:: Work to complete ::
The response should contain all of the data below, reproduced exactly, and no pictures.

Collected data entries:
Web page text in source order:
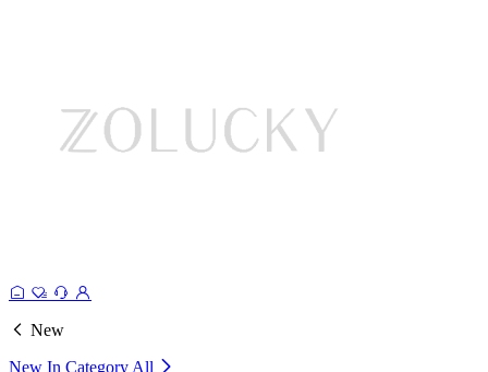
New
New In Category All
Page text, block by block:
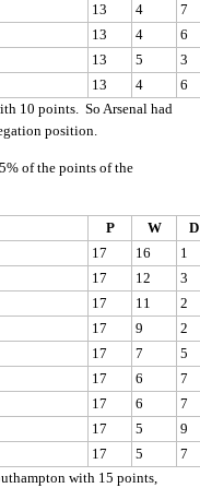
13 4
7
13 4
6
13 5
3
13 4
6
10 points. So Arsenal had
position.
of the points of the
P W
D
17 16
1
17 12
3
17 11
2
17 9
2
17 7
5
17 6
7
17 6
7
17 5
9
17 5
7
with 15 points,
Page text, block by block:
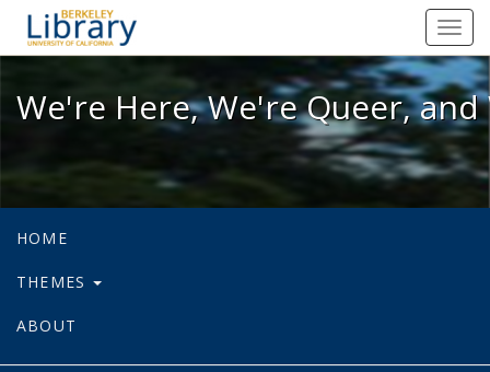
We're Here, We're Queer, and
We're Here, We're Queer,
HOME
THEMES
ABOUT
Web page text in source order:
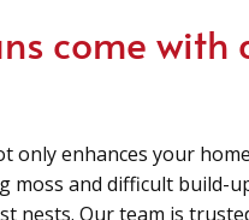
come
only enhances your
moss and difficult build-
nests. Our team is
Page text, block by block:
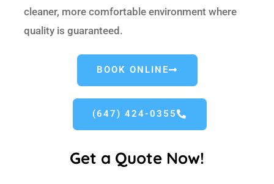
cleaner, more comfortable environment where
quality is guaranteed.
BOOK ONLINE
(647) 424-0355
Get a Quote Now!
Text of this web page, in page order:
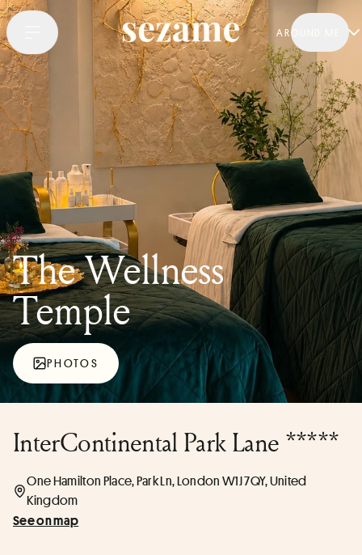
AROUND ME
The Wellness
Temple
PHOTOS
InterContinental Park Lane *****
One Hamilton Place, Park Ln, London W1J 7QY, United
Kingdom
See on map
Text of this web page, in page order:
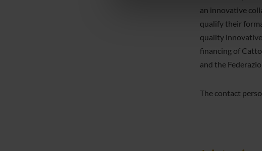
di analisi dei dati web, pubblicità e
che hanno raccolto dal tuo utilizzo dei
an innovative
qualify their
quality
financing of
and the
The contact
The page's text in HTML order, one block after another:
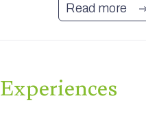
Read more
Experiences
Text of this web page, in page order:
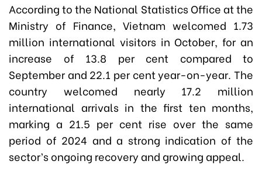
According to the National Statistics Office at the
Ministry of Finance, Vietnam welcomed 1.73
million international visitors in October, for an
increase of 13.8 per cent compared to
September and 22.1 per cent year-on-year. The
country welcomed nearly 17.2 million
international arrivals in the first ten months,
marking a 21.5 per cent rise over the same
period of 2024 and a strong indication of the
sector’s ongoing recovery and growing appeal.
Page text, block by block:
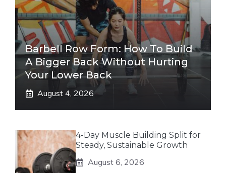
Barbell Row Form: How To Build
A Bigger Back Without Hurting
Your Lower Back
August 4, 2026
4-Day Muscle Building Split for
Steady, Sustainable Growth
August 6, 2026
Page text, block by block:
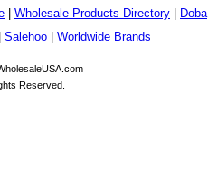
Wholesale Products Directory
Doba
Salehoo| Worldwide Brands
Reserved.

:: Exercise answer ::
Web page text in source order:
New
New In Category All
Page text, block by block:
13 4
7
13 4
6
13 5
3
13 4
6
10 points. So Arsenal had
position.
of the points of the
P W
D
17 16
1
17 12
3
17 11
2
17 9
2
17 7
5
17 6
7
17 6
7
17 5
9
17 5
7
with 15 points,
Page text, block by block:
We're Here, We're Queer, and
We're Here, We're Queer,
HOME
THEMES
ABOUT
Web page text in source order:
come
only enhances your
moss and difficult build-
nests. Our team is
Page text, block by block:
cleaner, more comfortable environment where
quality is guaranteed.
BOOK ONLINE
(647) 424-0355
Get a Quote Now!
Text of this web page, in page order:
AROUND ME
The Wellness
Temple
PHOTOS
InterContinental Park Lane *****
One Hamilton Place, Park Ln, London W1J 7QY, United
Kingdom
See on map
Text of this web page, in page order:
di analisi dei dati web, pubblicità e
che hanno raccolto dal tuo utilizzo dei
an innovative
qualify their
quality
financing of
and the
The contact
The page's text in HTML order, one block after another:
Read more
Experiences
Text of this web page, in page order:
According to the National Statistics Office at the
Ministry of Finance, Vietnam welcomed 1.73
million international visitors in October, for an
increase of 13.8 per cent compared to
September and 22.1 per cent year-on-year. The
country welcomed nearly 17.2 million
international arrivals in the first ten months,
marking a 21.5 per cent rise over the same
period of 2024 and a strong indication of the
sector’s ongoing recovery and growing appeal.
Page text, block by block:
Barbell Row Form: How To Build
A Bigger Back Without Hurting
Your Lower Back
August 4, 2026
4-Day Muscle Building Split for
Steady, Sustainable Growth
August 6, 2026
Page text, block by block:
Wholesale Products Directory
Doba
Salehoo| Worldwide Brands
Reserved.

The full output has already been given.